Data in this exercise =
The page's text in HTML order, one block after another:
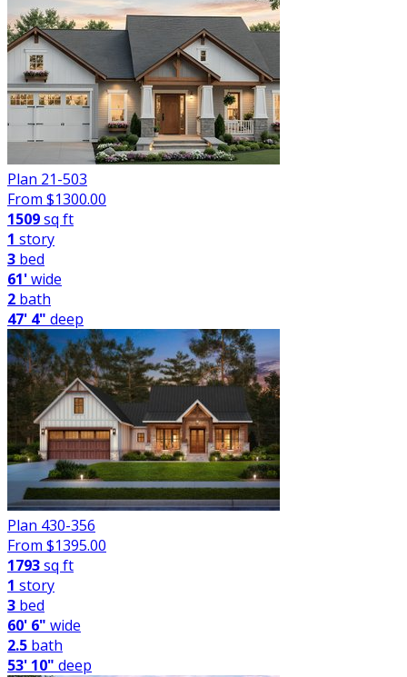
Plan 21-503
From $1300.00
1509sq ft
1 story
3 bed
61'wide
2 bath
47' 4" deep
Plan 430-356
From $1395.00
1793sq ft
1 story
3 bed
60' 6" wide
2.5 bath
53' 10" deep
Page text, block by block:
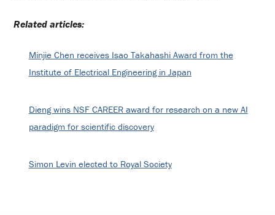
Related articles:
Minjie Chen receives Isao Takahashi Award from the
Institute of Electrical Engineering in Japan
Dieng wins NSF CAREER award for research on a new AI
paradigm for scientific discovery
Simon Levin elected to Royal Society
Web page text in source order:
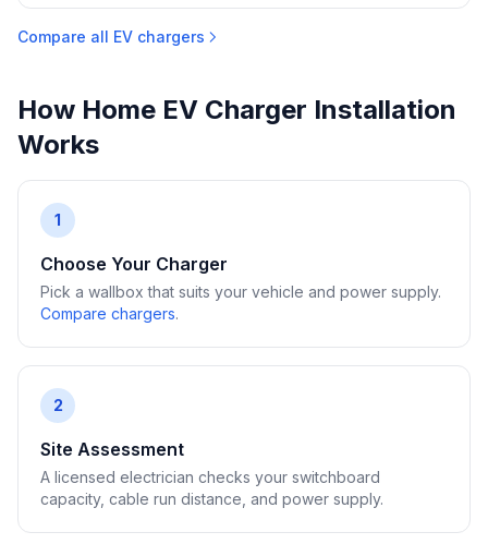
Compare all EV chargers
How Home EV Charger Installation
Works
1
Choose Your Charger
Pick a wallbox that suits your vehicle and power supply.
Compare chargers.
2
Site Assessment
A licensed electrician checks your switchboard
capacity, cable run distance, and power supply.
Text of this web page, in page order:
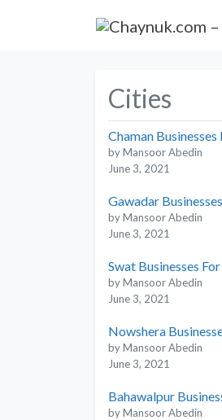
Cities
Chaman Businesses
by Mansoor Abedin
June 3, 2021
Gawadar
by Mansoor Abedin
June 3, 2021
Swat Businesses For
by Mansoor Abedin
June 3, 2021
Nowshera
by Mansoor Abedin
June 3, 2021
Bahawalpur
by Mansoor Abedin
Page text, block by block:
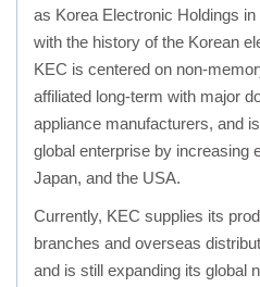
as Korea Electronic Holdings
with the history of the Korean
KEC is centered on non-
affiliated long-term with major
appliance manufacturers, and
global enterprise by increasing
Japan, and the USA.
Currently, KEC supplies its
branches and overseas
and is still expanding its global
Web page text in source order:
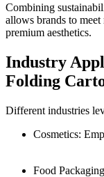
Combining
allows brands to
premium aesthetics.
Industry
Folding
Different industries
Cosmetics:
Food
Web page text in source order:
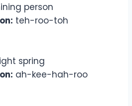
person
teh-roo-toh
spring
ah-kee-hah-roo
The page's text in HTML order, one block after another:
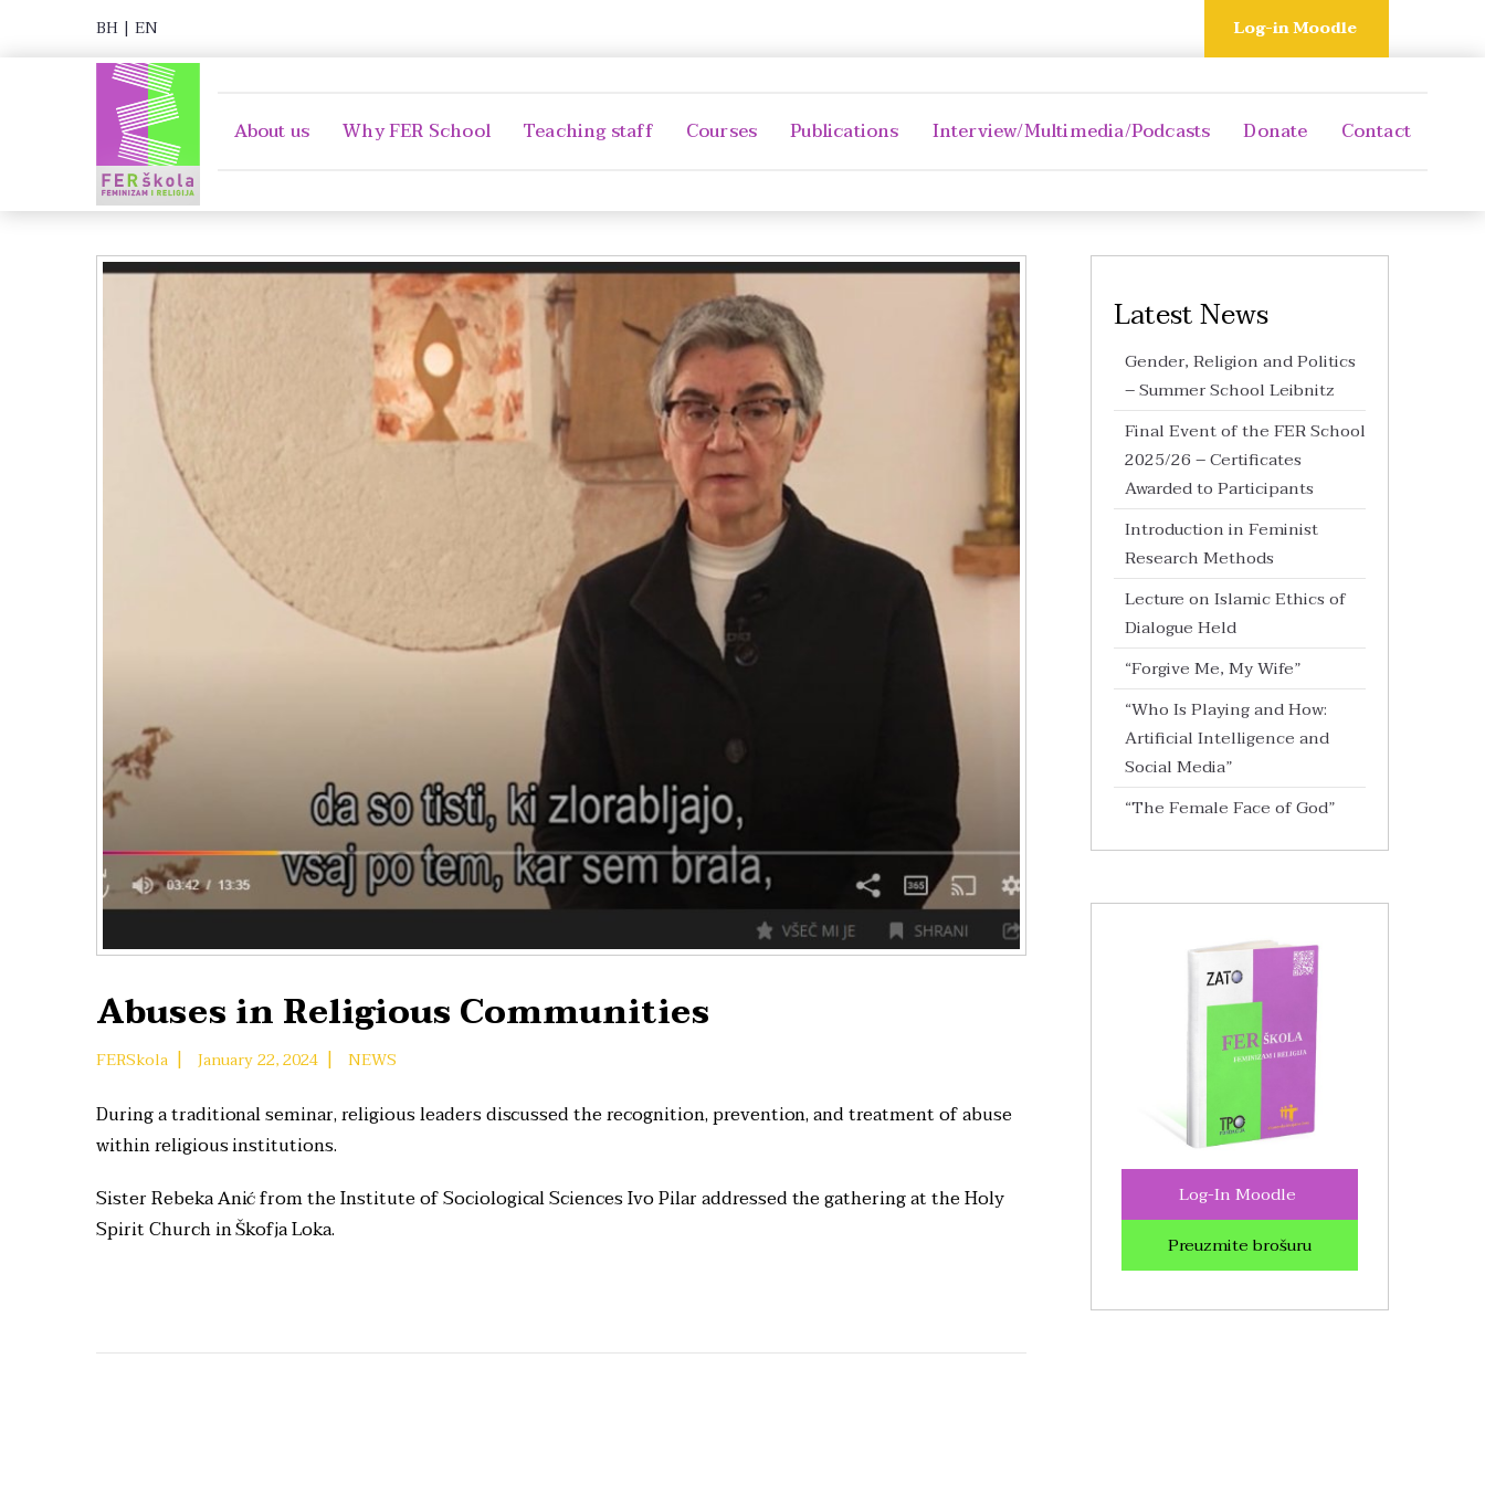
BH | EN Log-in Moodle
About us Why FER School Teaching staff Courses Publications Interview/Multimedia/Podcasts Donate Contact
Abuses in Religious Communities
FERSkola | January 22, 2024 | NEWS
During a traditional seminar, religious leaders discussed the recognition, prevention, and treatment of abuse
within religious institutions.
Sister Rebeka Anić from the Institute of Sociological Sciences Ivo Pilar addressed the gathering at the Holy
Spirit Church in Škofja Loka.
Latest News
Gender, Religion and Politics
– Summer School Leibnitz
Final Event of the FER School
2025/26 – Certificates
Awarded to Participants
Introduction in Feminist
Research Methods
Lecture on Islamic Ethics of
Dialogue Held
“Forgive Me, My Wife”
“Who Is Playing and How:
Artificial Intelligence and
Social Media”
“The Female Face of God”
Log-In Moodle
Preuzmite brošuru

What this task involves = Within the records above, each line containing "Institute" is to be returned.

Answer box =
Institute of Electrical Engineering in Japan
Sister Rebeka Anić from the Institute of Sociological Sciences Ivo Pilar addressed the gathering at the Holy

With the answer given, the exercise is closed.